Brad Mehldau, nous le remarquâmes en 1994, dans le quartet de Joshua Redman aujourd’hui historique. Puis nous le découvrîmes vraiment à La Villa, le club de la rue Jacob, en trio, avec le contrebassiste Thomas Bramerie et le batteur André Ceccarelli. Il avait 24 ans, il jouait en virtuose, avec brio et surtout avec âme. Mais à voir ses doigts gonflés comme ceux de Bill Evans en fin de carrière, nous comprîmes aussi, avec consternation, avec affliction, qu’il était accroché à la drogue et qu’il ne s’en tirerait pas facilement. Un premier disque suivit, Introducing Brad Mehldau, plus que prometteur, déjà maîtrisé. Puis il y eut ce concert en trio au Parc Floral de Paris, si émouvant que je sentis des larmes couler sur mon visage. Ça ne m’était jamais arrivé ; regardant autour de moi, je m’aperçus que je n’étais pas le seul.

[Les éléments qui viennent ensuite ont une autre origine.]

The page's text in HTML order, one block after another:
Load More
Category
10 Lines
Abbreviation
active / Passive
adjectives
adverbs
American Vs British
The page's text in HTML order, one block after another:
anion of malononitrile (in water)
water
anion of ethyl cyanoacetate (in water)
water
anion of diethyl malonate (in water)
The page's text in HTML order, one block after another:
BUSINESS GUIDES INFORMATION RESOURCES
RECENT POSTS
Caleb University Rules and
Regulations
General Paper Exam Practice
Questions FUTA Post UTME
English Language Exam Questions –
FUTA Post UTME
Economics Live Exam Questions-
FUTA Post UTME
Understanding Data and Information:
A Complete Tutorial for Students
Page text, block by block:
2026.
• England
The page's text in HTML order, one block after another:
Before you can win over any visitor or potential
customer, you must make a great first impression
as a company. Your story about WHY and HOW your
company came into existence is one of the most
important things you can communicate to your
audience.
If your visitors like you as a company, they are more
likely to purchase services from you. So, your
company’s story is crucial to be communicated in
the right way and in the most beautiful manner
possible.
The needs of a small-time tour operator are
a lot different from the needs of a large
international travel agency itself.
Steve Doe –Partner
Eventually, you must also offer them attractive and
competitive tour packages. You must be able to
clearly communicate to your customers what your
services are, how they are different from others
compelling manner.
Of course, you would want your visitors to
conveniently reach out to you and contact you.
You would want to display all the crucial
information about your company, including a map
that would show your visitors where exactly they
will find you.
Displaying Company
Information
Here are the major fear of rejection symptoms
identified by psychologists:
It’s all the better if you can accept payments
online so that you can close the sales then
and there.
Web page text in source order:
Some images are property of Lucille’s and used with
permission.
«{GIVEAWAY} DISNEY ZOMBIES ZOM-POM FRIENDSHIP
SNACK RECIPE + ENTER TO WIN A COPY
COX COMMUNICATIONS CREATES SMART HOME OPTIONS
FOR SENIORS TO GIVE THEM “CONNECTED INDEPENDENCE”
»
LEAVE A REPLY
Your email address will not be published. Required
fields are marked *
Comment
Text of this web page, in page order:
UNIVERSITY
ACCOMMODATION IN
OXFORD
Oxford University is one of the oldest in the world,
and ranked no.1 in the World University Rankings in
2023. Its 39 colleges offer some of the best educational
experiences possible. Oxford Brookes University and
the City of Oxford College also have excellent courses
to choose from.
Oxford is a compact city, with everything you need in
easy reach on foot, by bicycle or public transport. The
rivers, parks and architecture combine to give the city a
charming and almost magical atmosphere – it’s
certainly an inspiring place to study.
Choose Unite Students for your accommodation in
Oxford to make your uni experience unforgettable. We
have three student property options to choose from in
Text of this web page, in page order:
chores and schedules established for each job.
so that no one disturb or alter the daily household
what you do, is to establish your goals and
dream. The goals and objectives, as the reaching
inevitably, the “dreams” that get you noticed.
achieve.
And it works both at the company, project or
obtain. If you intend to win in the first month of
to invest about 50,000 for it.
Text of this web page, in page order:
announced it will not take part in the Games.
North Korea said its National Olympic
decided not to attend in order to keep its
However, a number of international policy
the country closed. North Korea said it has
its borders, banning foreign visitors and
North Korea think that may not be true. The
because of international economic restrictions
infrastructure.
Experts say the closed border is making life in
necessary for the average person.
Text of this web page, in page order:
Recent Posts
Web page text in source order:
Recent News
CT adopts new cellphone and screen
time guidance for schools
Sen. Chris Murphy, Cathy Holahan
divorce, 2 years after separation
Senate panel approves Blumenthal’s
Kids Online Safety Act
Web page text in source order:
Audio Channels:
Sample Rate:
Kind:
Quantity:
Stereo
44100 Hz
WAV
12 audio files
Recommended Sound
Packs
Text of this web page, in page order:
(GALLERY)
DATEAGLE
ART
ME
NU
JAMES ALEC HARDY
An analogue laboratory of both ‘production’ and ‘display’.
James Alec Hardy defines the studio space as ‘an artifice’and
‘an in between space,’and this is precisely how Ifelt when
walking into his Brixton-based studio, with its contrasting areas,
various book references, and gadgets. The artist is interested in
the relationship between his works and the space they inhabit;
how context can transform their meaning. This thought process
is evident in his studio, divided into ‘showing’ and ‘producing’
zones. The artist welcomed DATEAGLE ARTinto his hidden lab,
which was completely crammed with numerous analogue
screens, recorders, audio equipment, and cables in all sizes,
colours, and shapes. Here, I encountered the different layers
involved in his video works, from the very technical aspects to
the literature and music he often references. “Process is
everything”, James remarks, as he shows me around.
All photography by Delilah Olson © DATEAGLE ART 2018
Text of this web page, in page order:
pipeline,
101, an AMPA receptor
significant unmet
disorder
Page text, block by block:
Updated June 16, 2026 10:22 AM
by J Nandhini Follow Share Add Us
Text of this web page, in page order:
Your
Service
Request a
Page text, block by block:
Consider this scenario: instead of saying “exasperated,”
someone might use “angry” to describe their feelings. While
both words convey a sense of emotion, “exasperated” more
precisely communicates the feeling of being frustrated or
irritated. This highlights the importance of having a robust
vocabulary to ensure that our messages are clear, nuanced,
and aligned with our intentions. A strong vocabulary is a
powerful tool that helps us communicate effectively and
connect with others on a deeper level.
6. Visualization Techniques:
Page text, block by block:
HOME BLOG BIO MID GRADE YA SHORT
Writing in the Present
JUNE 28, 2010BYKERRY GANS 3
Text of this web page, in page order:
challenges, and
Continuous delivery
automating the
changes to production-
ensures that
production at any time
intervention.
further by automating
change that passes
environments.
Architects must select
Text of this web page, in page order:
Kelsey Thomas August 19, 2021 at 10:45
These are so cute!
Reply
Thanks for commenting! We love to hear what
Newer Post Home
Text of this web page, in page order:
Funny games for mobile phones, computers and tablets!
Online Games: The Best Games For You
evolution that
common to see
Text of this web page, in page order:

Ce musicien avait en lui, dans ses propres compositions, des ressources d’émotion inépuisables. Deux ans plus tard, invité par les disques Warner à suivre au Village Vanguard pendant une semaine entière l’enregistrement de son premier disque live, je fis sa connaissance, j’en appris un peu sur sa vie, sur ses souffrances de jeune Werther. Nous étions dans un autre registre du jazz, son versant romantique, nous rappelant que le romantisme est l’expérience de la tragédie de vivre.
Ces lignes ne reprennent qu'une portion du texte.